Jockey Hollow

above: (left) My friend Sue waits for us to wrangle “our troops” in front of the Ford mansion in Morristown, New Jersey, George Washington’s home away from home in the winter of 1789.

 

I would never have known that Jockey Hollow existed if it wasn’t for my friend Sue. I also wouldn’t have perfected my skills in pediatric echo if it wasn’t for her. So, after many years, I was excited to see her again.

 

 

We met over twenty years ago. I had gone to Boston Children’s Hospital for training and she, being a great teacher, ended up being the sonographer that laid the foundation for my pediatric echo skills. The knowledge and skills she so unselfishly shared have served me well over my career. We also shared a very memorable backpacking trip to the Canadian Rockies all those years ago which still ranks as one of the best backpacking trips I have ever done.

 

above: The Lil’ Dude spotted another heart rock.

 

But, I soon took off for Asia and she on to medical school and our lives took divergent paths. Our busy lives since left little time for contact and before we knew it, twenty years have gone by. So, I was determined to track her down while we were in the Northeast.

 

 

 

 

left and below: The Wick Family house.

 

 

 

 

 

 

 

 

 

 

 

 

 

 

 

 

It turns out that she lives just outside of New York City and we were able to coordinate both a visit and a stopover point to take a train into the city from her house. Knowing that the Dudes would probably not want to watch two old ladies catch up on old times, she suggested that we go to Jockey Hollow in Morristown, New Jersey for a hike and to see another chapter in Revolutionary War History.

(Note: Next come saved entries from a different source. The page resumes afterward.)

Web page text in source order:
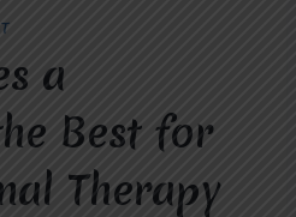
a
Best for
Therapy
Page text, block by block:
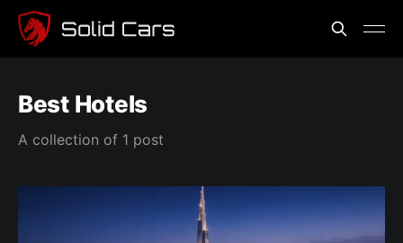
Best Hotels
A collection of 1 post
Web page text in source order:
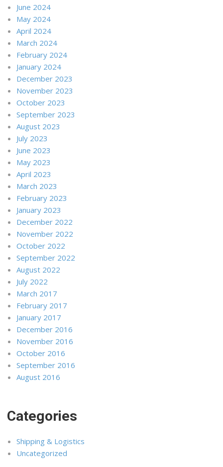
June 2024
May 2024
April 2024
March 2024
February 2024
January 2024
December 2023
November 2023
October 2023
September 2023
August 2023
July 2023
June 2023
May 2023
April 2023
March 2023
February 2023
January 2023
December 2022
November 2022
October 2022
September 2022
August 2022
July 2022
March 2017
February 2017
January 2017
December 2016
November 2016
October 2016
September 2016
August 2016
Categories
Shipping & Logistics
Uncategorized
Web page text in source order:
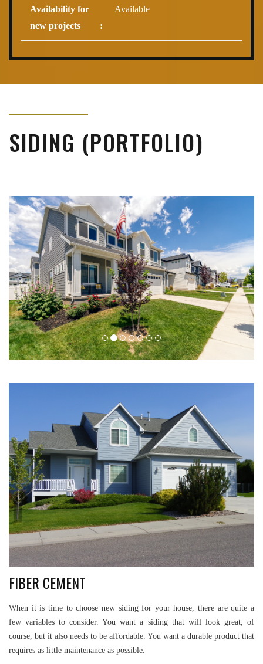
Availability for
new projects
:
Available
SIDING (PORTFOLIO)
FIBER CEMENT
When it is time to choose new siding for your house, there are quite a
few variables to consider. You want a siding that will look great, of
course, but it also needs to be affordable. You want a durable product that
requires as little maintenance as possible.
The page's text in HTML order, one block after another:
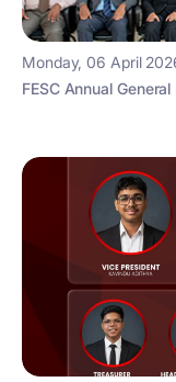
Monday, 06 April
FESC Annual
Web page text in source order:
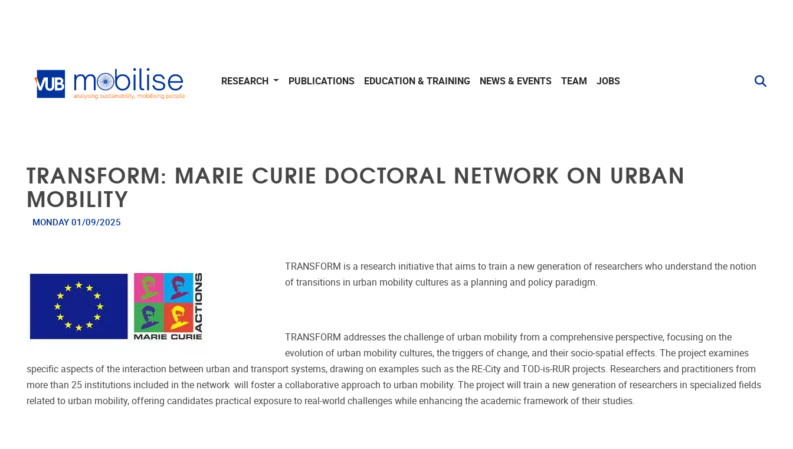
RESEARCH PUBLICATIONS EDUCATION & TRAINING NEWS & EVENTS TEAM JOBS
TRANSFORM: MARIE CURIE DOCTORAL NETWORK ON URBAN
MOBILITY
MONDAY 01/09/2025
TRANSFORM is a research initiative that aims to train a new generation of researchers who understand the notion
of transitions in urban mobility cultures as a planning and policy paradigm.
TRANSFORM addresses the challenge of urban mobility from a comprehensive perspective, focusing on the
evolution of urban mobility cultures, the triggers of change, and their socio-spatial effects. The project examines
specific aspects of the interaction between urban and transport systems, drawing on examples such as the RE-City and TOD-is-RUR projects. Researchers and practitioners from
more than 25 institutions included in the network will foster a collaborative approach to urban mobility. The project will train a new generation of researchers in specialized fields
related to urban mobility, offering candidates practical exposure to real-world challenges while enhancing the academic framework of their studies.
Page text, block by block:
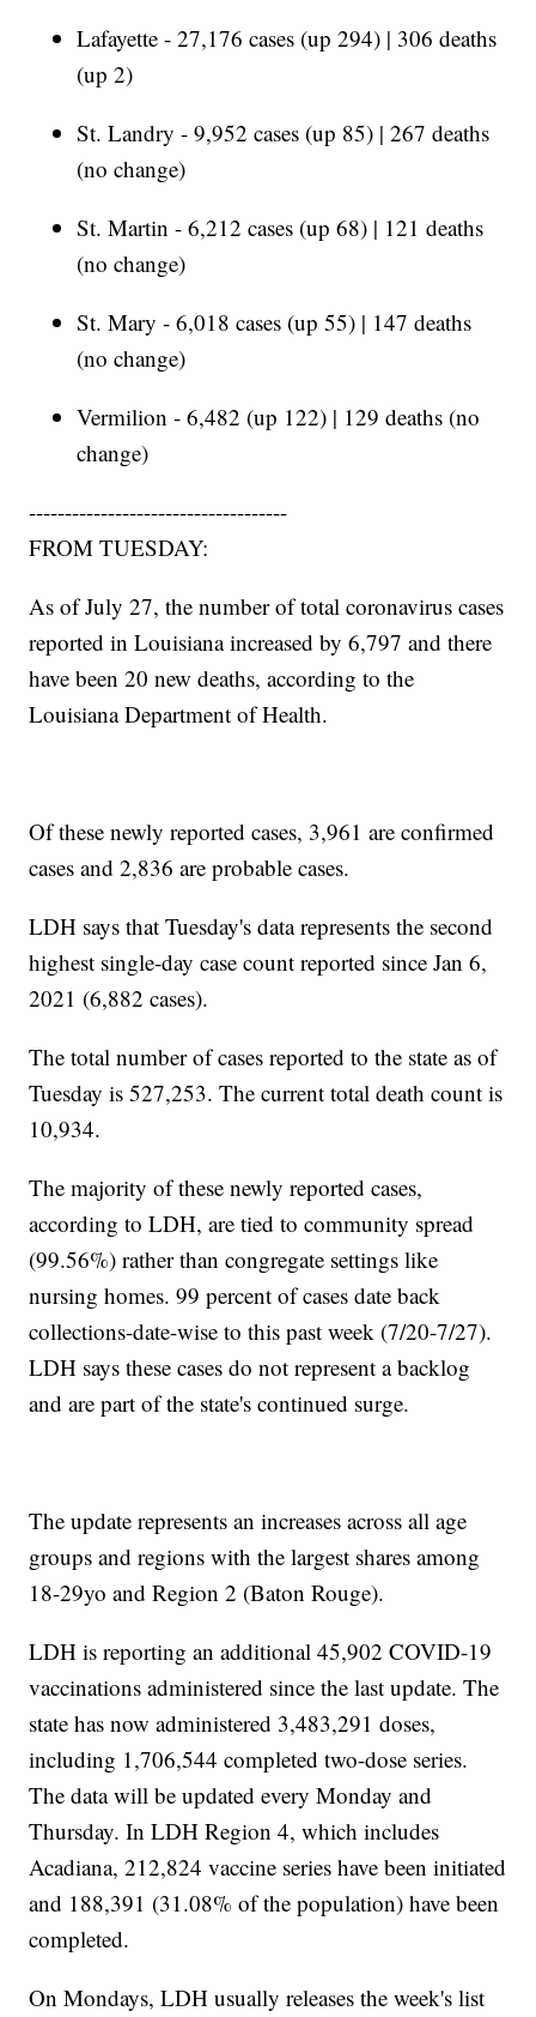
Lafayette - 27,176 cases (up 294) | 306 deaths
(up 2)
St. Landry - 9,952 cases (up 85) | 267 deaths
(no change)
St. Martin - 6,212 cases (up 68) | 121 deaths
(no change)
St. Mary - 6,018 cases (up 55) | 147 deaths
(no change)
Vermilion - 6,482 (up 122) | 129 deaths (no
change)
------------------------------------
FROM TUESDAY:
As of July 27, the number of total coronavirus cases
reported in Louisiana increased by 6,797 and there
have been 20 new deaths, according to the
Louisiana Department of Health.
Of these newly reported cases, 3,961 are confirmed
cases and 2,836 are probable cases.
LDH says that Tuesday's data represents the second
highest single-day case count reported since Jan 6,
2021 (6,882 cases).
The total number of cases reported to the state as of
Tuesday is 527,253. The current total death count is
10,934.
The majority of these newly reported cases,
according to LDH, are tied to community spread
(99.56%) rather than congregate settings like
nursing homes. 99 percent of cases date back
collections-date-wise to this past week (7/20-7/27).
LDH says these cases do not represent a backlog
and are part of the state's continued surge.
The update represents an increases across all age
groups and regions with the largest shares among
18-29yo and Region 2 (Baton Rouge).
LDH is reporting an additional 45,902 COVID-19
vaccinations administered since the last update. The
state has now administered 3,483,291 doses,
including 1,706,544 completed two-dose series.
The data will be updated every Monday and
Thursday. In LDH Region 4, which includes
Acadiana, 212,824 vaccine series have been initiated
and 188,391 (31.08% of the population) have been
completed.
On Mondays, LDH usually releases the week's list
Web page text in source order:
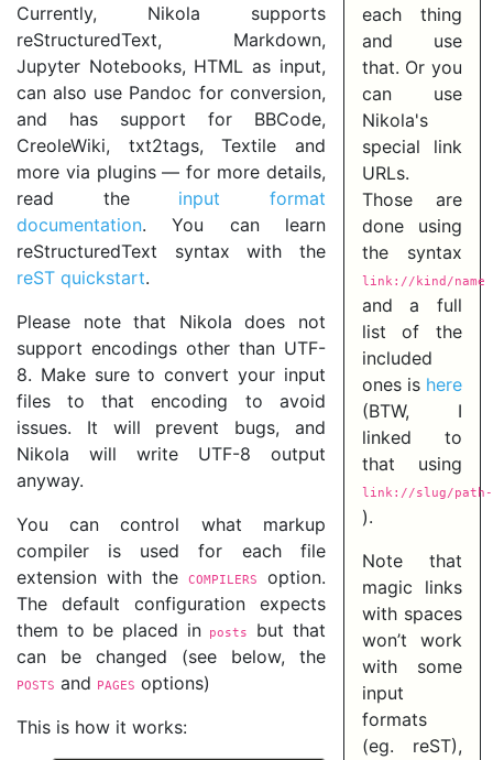
each thing
and use
that. Or you
can use
Nikola's
special link
URLs.
Those are
done using
the syntax
link://kind/name
and a full
list of the
included
ones is here
(BTW, I
linked to
that using
link://slug/path-
).
Note that
magic links
with spaces
won’t work
with some
input
formats
(eg. reST),
Currently, Nikola supports
reStructuredText, Markdown,
Jupyter Notebooks, HTML as input,
can also use Pandoc for conversion,
and has support for BBCode,
CreoleWiki, txt2tags, Textile and
more via plugins — for more details,
read the input format
documentation. You can learn
reStructuredText syntax with the
reST quickstart.
Please note that Nikola does not
support encodings other than UTF-
8. Make sure to convert your input
files to that encoding to avoid
issues. It will prevent bugs, and
Nikola will write UTF-8 output
anyway.
You can control what markup
compiler is used for each file
extension with the
COMPILERS
option.
The default configuration expects
them to be placed in posts
but that
can be changed (see below, the
POSTS and PAGES options)
This is how it works:
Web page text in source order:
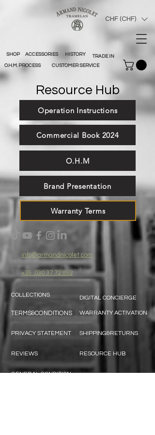
CHF (CHF)
HISTORY
O.H.M. PROCESS CUSTOMER SERVICE
TRADE IN
SHOP ACCESSORIES
Resource Hub
Operation Instructions
Commercial Book 2024
O.H.M
Brand Presentation
Warranty Terms
info@armandnicolet.com
+39 030 37 72 892
TERMS&CONDITIONS
COLLECTIONS
PRIVACY STATEMENT
REVIEWS
WARRANTY ACTIVATION
DIGITAL CONCIERGE
SHIPPING&RETURNS
RESOURCE HUB
GENERAL CONDITION
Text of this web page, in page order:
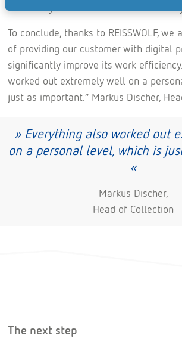
eventually also the connection to our
To conclude, thanks to REISSWOLF, we
of providing our customer with digital
significantly improve its work
worked out extremely well on a
just as important.” Markus Discher,
» Everything also worked out
on a personal level, which is
«
Markus Discher,
Head of Collection
The next step
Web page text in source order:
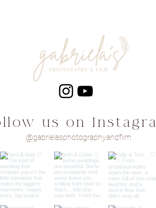
us on
@gabrielasphotographyandfilm
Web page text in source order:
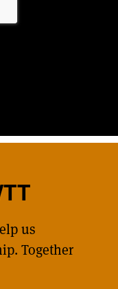
us
Together
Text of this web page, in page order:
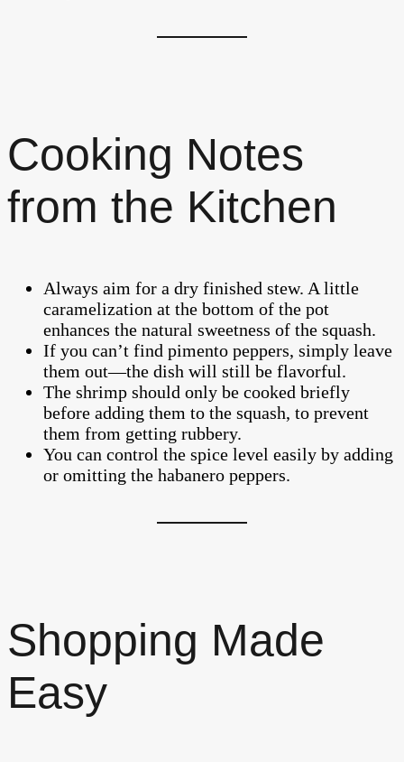
Cooking Notes
from the Kitchen
Always aim for a dry finished stew. A little
caramelization at the bottom of the pot
enhances the natural sweetness of the squash.
If you can’t find pimento peppers, simply leave
them out—the dish will still be flavorful.
The shrimp should only be cooked briefly
before adding them to the squash, to prevent
them from getting rubbery.
You can control the spice level easily by adding
or omitting the habanero peppers.
Shopping Made
Easy
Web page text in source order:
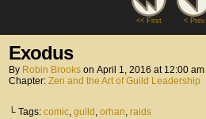
<< First < Prev
Exodus
By Robin Brooks on April 1, 2016 at 12:00 am
Chapter: Zen and the Art of Guild Leadership
└ Tags: comic, guild , orhan, raids
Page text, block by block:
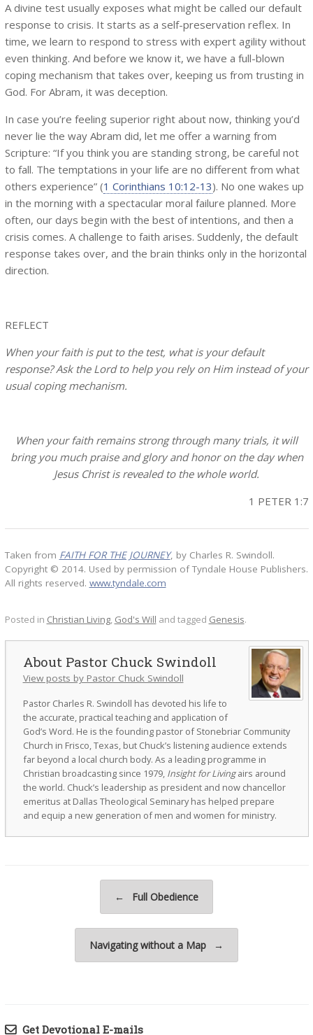
A divine test usually exposes what might be called our default
response to crisis. It starts as a self-preservation reflex. In
time, we learn to respond to stress with expert agility without
even thinking. And before we know it, we have a full-blown
coping mechanism that takes over, keeping us from trusting in
God. For Abram, it was deception.
In case you’re feeling superior right about now, thinking you’d
never lie the way Abram did, let me offer a warning from
Scripture: “If you think you are standing strong, be careful not
to fall. The temptations in your life are no different from what
others experience” (1 Corinthians 10:12-13). No one wakes up
in the morning with a spectacular moral failure planned. More
often, our days begin with the best of intentions, and then a
crisis comes. A challenge to faith arises. Suddenly, the default
response takes over, and the brain thinks only in the horizontal
direction.
REFLECT
When your faith is put to the test, what is your default
response? Ask the Lord to help you rely on Him instead of your
usual coping mechanism.
When your faith remains strong through many trials, it will
bring you much praise and glory and honor on the day when
Jesus Christ is revealed to the whole world.
1 PETER 1:7
Taken from FAITH FOR THE JOURNEY, by Charles R. Swindoll.
Copyright © 2014. Used by permission of Tyndale House Publishers.
All rights reserved. www.tyndale.com
Posted in Christian Living, God's Will and tagged Genesis.
Pastor Chuck Swindoll
View posts by Pastor Chuck Swindoll
Pastor Charles R. Swindoll has devoted his life to
the accurate, practical teaching and application of
God’s Word. He is the founding pastor of Stonebriar Community
Church in Frisco, Texas, but Chuck’s listening audience extends
far beyond a local church body. As a leading programme in
Christian broadcasting since 1979, Insight for Livingairs around
the world. Chuck’s leadership as president and now chancellor
emeritus at Dallas Theological Seminary has helped prepare
and equip a new generation of men and women for ministry.
← Full Obedience
Navigating without a Map →
Get Devotional E-mails
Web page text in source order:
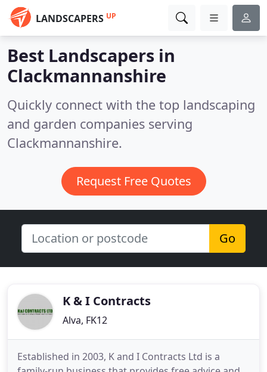
LANDSCAPERS UP
Best Landscapers in
Clackmannanshire
Quickly connect with the top landscaping
and garden companies serving
Clackmannanshire.
Request Free Quotes
Go
K & I Contracts
Alva, FK12
Established in 2003, K and I Contracts Ltd is a
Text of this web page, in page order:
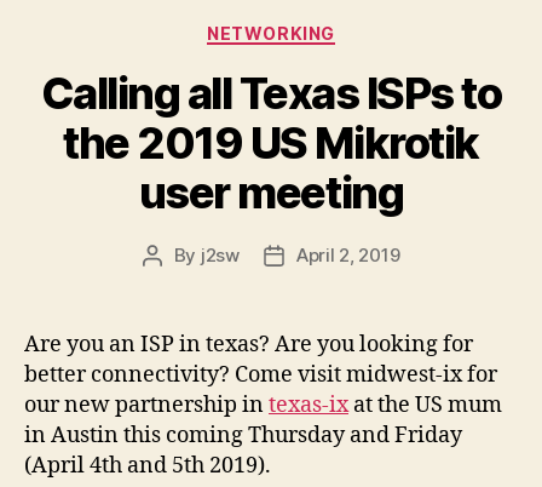
Categories
NETWORKING
Calling all Texas ISPs to
the 2019 US Mikrotik
user meeting
Post
By j2sw
PostApril 2, 2019
Are you an ISP in texas? Are you looking for
better connectivity? Come visit midwest-ix for
our new partnership intexas-ixat the US mum
in Austin this coming Thursday and Friday
(April 4th and 5th 2019).
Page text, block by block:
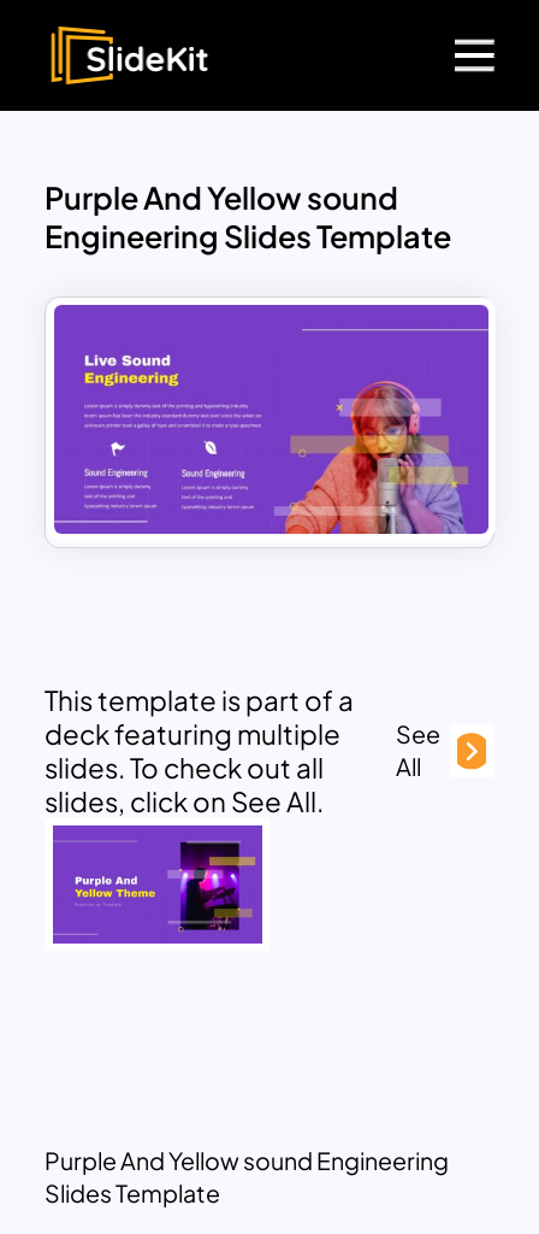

No one really knows how the term Jockey Hollow came about but it became the name for the site of a winter encampment of George Washington’s troops in the winter of 1779-80. It is also on record as one of the worst winters in Morristown’s recorded history.

 

above: One of the reproduction cabins used by higher ranking soldiers in 1789.

 

The site was chosen because of it’s location between Philadelphia and New York and its elevation which gave the continental troops the strategic advantage of having the formidable high ground. It also gave them the ability to watch British troop movements. Once there, the troops took over the farmland and built over 1000 small cabins which housed 12 men each. The conditions were severe but Washington’s troops emerged from that winter as a cohesive and disciplined fighting unit. I don’t remember any of this from history class but Morristown has been characterized as the “military capital of the American Revolution”.

 

 

 

left: A row of soldiers cabins, imagine a thousand of these!

 

 

 

 

 

right: the Lil’ Dude checks out one of the bunks.

 

 

 

The Visitor’s Center film filled in those bits of information I missed in history class and the grounds still contain structures that were present during the winter of 1789. We toured the Wick family house which was used by officers during that time and volunteers in period dress and character were available to answer questions.

 

 

 

left: A volunteer teaches us about farming implements from the 1700′s.

 

 

 

 

 

 

 

 

 

 

 

 

We then hiked one of the several hiking trails on the site to reproduction cabins where the troops lived. The originals were dismantled and used for other purposes after the troops moved on. The 12 ft x 16 ft quarters were minimal with dirt floors and one small fireplace for heat and cooking. The three tiered bunks were made of wood and would be lined with straw. The men were given one blanket to keep warm. It struck me as a brutal “camping experience” that any of them were lucky to survive. But survive they did with few casualties and went on to epitomize the resolve of the American people as they fought for Independence.

 

above: A primitive source for heating and cooking in the cabins.

 

Across town is the Ford mansion where George and Martha Washington made their home during this time along with the Ford family and numerous servants. It also served as the headquarters for Washington and his officers.

 

 

left and below: Sleeping quarters inside the Ford Mansion.

 

 

 

 

 

 

 

 

 

 

 

 

 

 

 

left: Washington’s office.

 

 

 

right: Washington’s strategic planning room and dining room within the Ford mansion.

 

 

 

It gives me chill bumps to think about all that happened in that house. Oh, if walls could talk! And, with all of the places that claim “Washington slept here”, it was fun to actually visit a place where he really did sleep!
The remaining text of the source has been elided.